■ Exercise aim: Take the line containing "zu diesem Artikel" and all lines after it to the end of the records, and output them exactly.

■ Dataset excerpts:
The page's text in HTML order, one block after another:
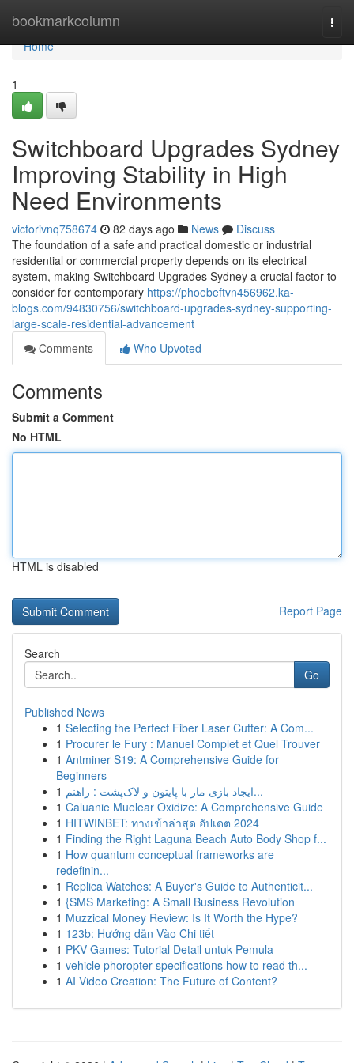
bookmarkcolumn
Home
Home
1
Switchboard Upgrades Sydney
Improving Stability in High
Need Environments
victorivnq758674 82 days ago News
Discuss
The foundation of a safe and practical domestic or industrial
residential or commercial property depends on its electrical
system, making Switchboard Upgrades Sydney a crucial factor to
consider for contemporary https://phoebeftvn456962.ka-
blogs.com/94830756/switchboard-upgrades-sydney-supporting-
large-scale-residential-advancement
Comments
Who Upvoted
Comments
Submit a Comment
No HTML
HTML is disabled
Report Page
Search
Go
Published News
1 Selecting the Perfect Fiber Laser Cutter: A Com...
1 Procurer le Fury : Manuel Complet et Quel Trouver
1 Antminer S19: A Comprehensive Guide for
Beginners
1
ایجاد بازی مار با پایتون و لاک‌پشت : راهنم...
1 Caluanie Muelear Oxidize: A Comprehensive Guide
1 HITWINBET: ทางเข้าล่าสุด อัปเดต 2024
1 Finding the Right Laguna Beach Auto Body Shop f...
1 How quantum conceptual frameworks are
redefinin...
1 Replica Watches: A Buyer's Guide to Authenticit...
1 {SMS Marketing: A Small Business Revolution
1 Muzzical Money Review: Is It Worth the Hype?
1 123b: Hướng dẫn Vào Chi tiết
1 PKV Games: Tutorial Detail untuk Pemula
1 vehicle phoropter specifications how to read th...
1 AI Video Creation: The Future of Content?
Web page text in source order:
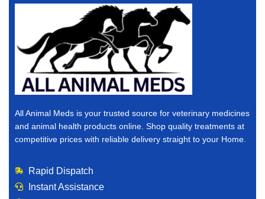
All Animal Meds is your trusted source for veterinary medicines
and animal health products online. Shop quality treatments at
competitive prices with reliable delivery straight to your Home.
Rapid Dispatch
Instant Assistance
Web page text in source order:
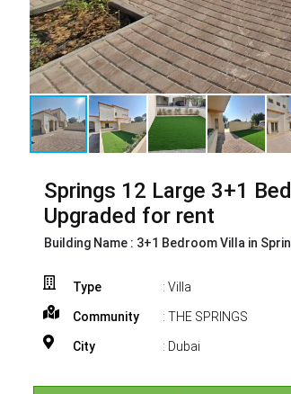
Springs 12 Large 3+1
Upgraded for rent
Building Name : 3+1 Bedroom Villa in
Type : Villa
Community : THE SPRINGS
City : Dubai
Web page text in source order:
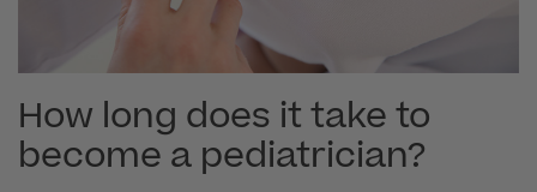
How long does it take to
become a pediatrician?
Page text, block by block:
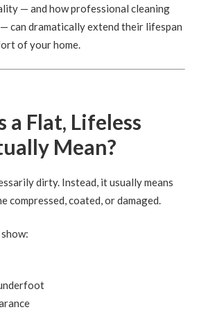
— and how professional cleaning
can dramatically extend their lifespan
of your home.
a Flat, Lifeless
Mean?
dirty. Instead, it usually means
compressed, coated, or damaged.
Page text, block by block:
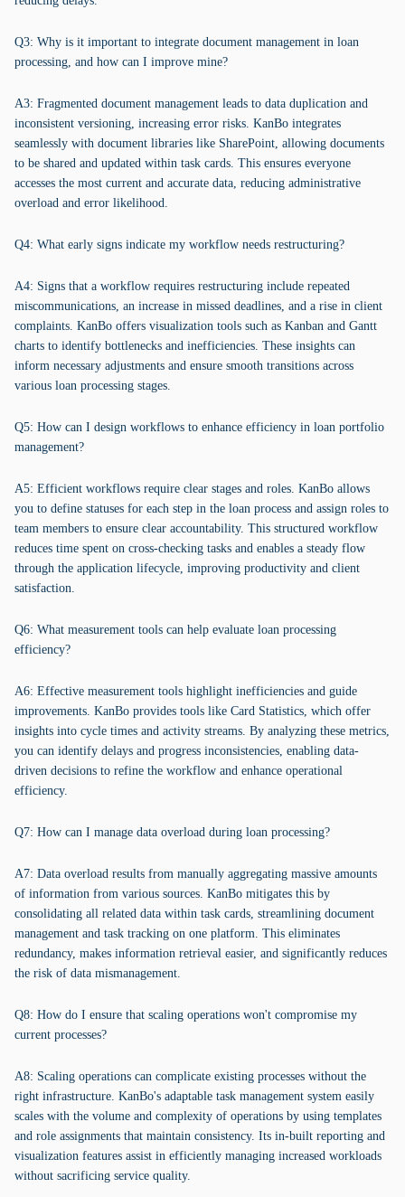
Q3: Why is it important to integrate document management in loan
processing, and how can I improve mine?
A3: Fragmented document management leads to data duplication and
inconsistent versioning, increasing error risks. KanBo integrates
seamlessly with document libraries like SharePoint, allowing documents
to be shared and updated within task cards. This ensures everyone
accesses the most current and accurate data, reducing administrative
overload and error likelihood.
Q4: What early signs indicate my workflow needs restructuring?
A4: Signs that a workflow requires restructuring include repeated
miscommunications, an increase in missed deadlines, and a rise in client
complaints. KanBo offers visualization tools such as Kanban and Gantt
charts to identify bottlenecks and inefficiencies. These insights can
inform necessary adjustments and ensure smooth transitions across
various loan processing stages.
Q5: How can I design workflows to enhance efficiency in loan portfolio
management?
A5: Efficient workflows require clear stages and roles. KanBo allows
you to define statuses for each step in the loan process and assign roles to
team members to ensure clear accountability. This structured workflow
reduces time spent on cross-checking tasks and enables a steady flow
through the application lifecycle, improving productivity and client
satisfaction.
Q6: What measurement tools can help evaluate loan processing
efficiency?
A6: Effective measurement tools highlight inefficiencies and guide
improvements. KanBo provides tools like Card Statistics, which offer
insights into cycle times and activity streams. By analyzing these metrics,
you can identify delays and progress inconsistencies, enabling data-
driven decisions to refine the workflow and enhance operational
efficiency.
Q7: How can I manage data overload during loan processing?
A7: Data overload results from manually aggregating massive amounts
of information from various sources. KanBo mitigates this by
consolidating all related data within task cards, streamlining document
management and task tracking on one platform. This eliminates
redundancy, makes information retrieval easier, and significantly reduces
the risk of data mismanagement.
Q8: How do I ensure that scaling operations won't compromise my
current processes?
A8: Scaling operations can complicate existing processes without the
right infrastructure. KanBo's adaptable task management system easily
scales with the volume and complexity of operations by using templates
and role assignments that maintain consistency. Its in-built reporting and
visualization features assist in efficiently managing increased workloads
without sacrificing service quality.
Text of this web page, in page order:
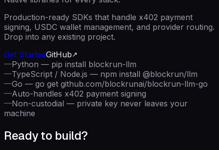
Production-ready SDKs that handle x402 payment
signing, USDC wallet management, and provider routing.
Drop into any existing project.
Get StartedGitHub
—Python — pip install blockrun-llm
—TypeScript / Node.js — npm install @blockrun/llm
—Go — go get github.com/blockrunai/blockrun-llm-go
—Auto-handles x402 payment signing
—Non-custodial — private key never leaves your
machine
Ready to build?
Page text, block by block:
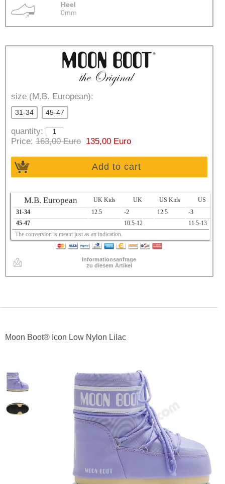
Heel
0mm
size (M.B. European):
31-34 45-47
quantity:
Price:163,00 Euro135,00 Euro
Add to cart
M.B. European UK Kids UK US Kids
US
31-34
12.5 -2 12.5 -3
45-47
10.5-12 11.5-13
The conversion is meant just as an indication.
Informationsanfrage
zu diesem Artikel
Moon Boot® Icon Low Nylon Lilac

■ Solved exercise:
zu diesem Artikel
Moon Boot® Icon Low Nylon Lilac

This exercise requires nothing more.